An order was made committing the minor to [Particulars Withheld] Probation Girl’s School. It however turned out that the institution was no longer admitting children in need of care and protection. On being notified of that fact the trial magistrate reviewed the earlier order and recommended the arrest and prosecution of the applicants suo moto. A parent contributing to a child being in need of care and protection is an offence.  A court has the discretion to direct that a person be charged if there is evidence.  Evidence presented before the court by the Social/Probation/Children’s Officer absolved the applicants from blame.  Failure to visit the child at the police station could be deemed to be neglect if conditions upon which the order was made were explained to the parents and they deliberately failed to comply.

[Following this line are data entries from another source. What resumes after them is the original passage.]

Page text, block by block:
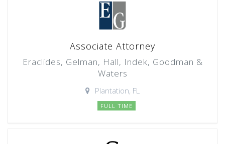
Associate Attorney
Eraclides, Gelman, Hall, Indek, Goodman &
Waters
Plantation, FL
FULL TIME
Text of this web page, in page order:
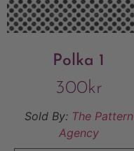
Polka 1
300kr
Sold By: The Pattern
Agency
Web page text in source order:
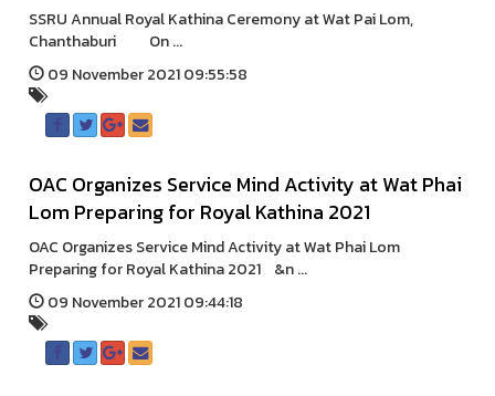
SSRU Annual Royal Kathina Ceremony at Wat Pai Lom,
Chanthaburi On ...
09 November 2021 09:55:58
OAC Organizes Service Mind Activity at Wat Phai
Lom Preparing for Royal Kathina 2021
OAC Organizes Service Mind Activity at Wat Phai Lom
Preparing for Royal Kathina 2021 &n ...
09 November 2021 09:44:18
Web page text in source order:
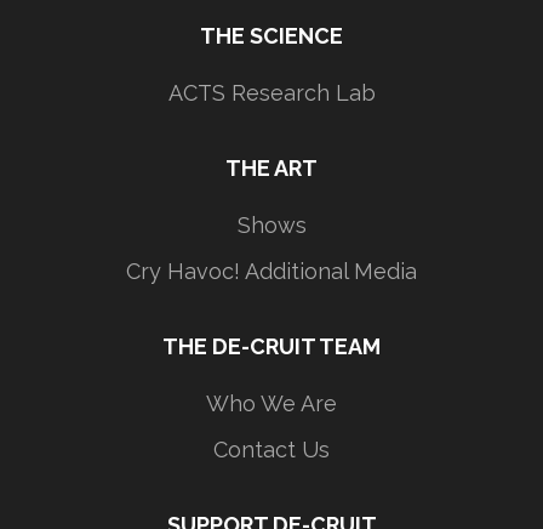
THE SCIENCE
ACTS Research Lab
THE ART
Shows
Cry Havoc! Additional Media
THE DE-CRUIT TEAM
Who We Are
Contact Us
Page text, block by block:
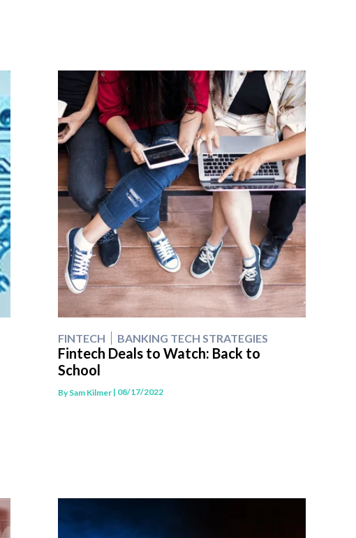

It would therefore be unjust to claim that the applicants be prosecuted for not appearing in court.  The applicants were therefore condemned unheard which is against the rules of natural justice. In the Court of Appeal case of Prime Sart Works Ltd –vs- Kenya Industrial Plastics Ltd(2001) E.A 528 it was observed that:

“…implicit in the concept of fair adjudication lie the cardinal principles namely that no man shall be judge of his own cause and no man shall be condemned unheard, that these principles of natural justice must be observed by the courts save where their application is expressly excluded”.

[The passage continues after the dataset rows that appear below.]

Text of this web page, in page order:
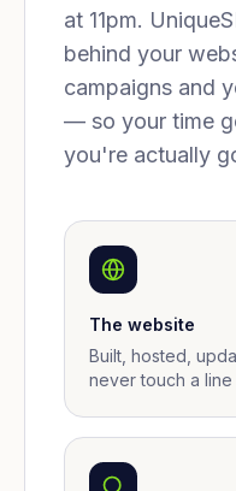
at 11pm.
behind your
campaigns and
— so your time
you're actually
The website
Built, hosted,
never touch a
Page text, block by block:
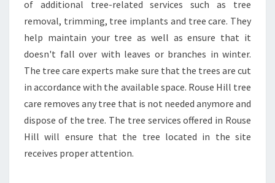
of additional tree-related services such as tree
removal, trimming, tree implants and tree care. They
help maintain your tree as well as ensure that it
doesn't fall over with leaves or branches in winter.
The tree care experts make sure that the trees are cut
in accordance with the available space. Rouse Hill tree
care removes any tree that is not needed anymore and
dispose of the tree. The tree services offered in Rouse
Hill will ensure that the tree located in the site
receives proper attention.
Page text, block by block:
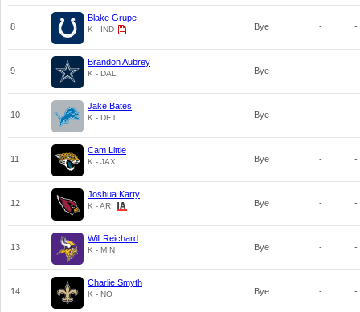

The order was made without any consideration of what the applicant would explain.  This was indeed prejudicial to them and therefore against the rules of natural justice.

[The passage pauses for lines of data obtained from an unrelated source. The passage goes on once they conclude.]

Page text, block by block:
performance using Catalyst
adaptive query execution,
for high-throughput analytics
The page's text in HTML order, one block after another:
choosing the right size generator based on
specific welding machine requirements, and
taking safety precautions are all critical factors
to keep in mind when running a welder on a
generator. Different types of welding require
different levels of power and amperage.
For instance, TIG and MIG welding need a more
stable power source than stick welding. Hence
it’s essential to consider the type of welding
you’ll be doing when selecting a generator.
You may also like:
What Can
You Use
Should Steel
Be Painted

Be as it may, the Notice of Motion is brought pursuant to the provisions of Order 53 of the Civil Procedure Rules which provides for applications for judicial review that emanate from a special jurisdiction. It has been argued and rightly so in my view that these proceedings are fatally defective for non-compliance with the mandatory procedural law.  Judicial Review proceedings are neither civil nor criminal; they are by their nature special.  That jurisdiction is donated to this court by Sections 8 and 9 of the Law Reform Act. The laid out procedure must be followed. In the case of Jotham Mulati Welamandi vs The Electoral Commission of Kenya.  Bungoma H.C. Misc. Appl. No. 81 of 2002(2002) eKLR 486.  Ringera j (as he then was)expressed himself thus;

“Prerogative orders are issued in the name of the crown and applications for such orders must be correctly intituled and however, as we have already demonstrated, judicial review proceedings do not fall in that category.  Accordingly, the orders of Certiorari, Mandamus or Prohibition are issued in the name of the Republic and applications therefore are made in the name of the Republic at the instance of the person affected by the action or omission in issue and the proper format of the substantive motion for Mandamus is:-

“REPUBLIC……………………………APPLICANT

V

THE ELECTORAL COMMISSION OF KENYA……..………..…RESPONDENT

EX PARTE

JOTHAM MULATI WELAMONDI”

In another case of Republic V Chairman, Kajiado Central Land Tribunal & 2 Others Exparte Timaiyo Kirtari (2012) eklr, Makhandia J. (as he was then) held thus:

“This being as special jurisdiction and with a mandatory procedure, failure to comply with the mandatory procedural law is not a technicality that can be cured under either the constitution and or “the double O” principle.  In any event the “the double O” principle would apply to civil proceedings.”

As stated in the aforestated persuasive authority the applicants in this case ought to have been “ex-parte applicants.”  The Applicant should have been the Republic as the orders to be issued would have been in the name of the State/Republic.  This application having fallen short of the required mandatory procedure it must fail.

Accordingly, the application is dismissed with no orders as to costs.

Dated and Delivered at Machakos this 6THday of MAY, 2015.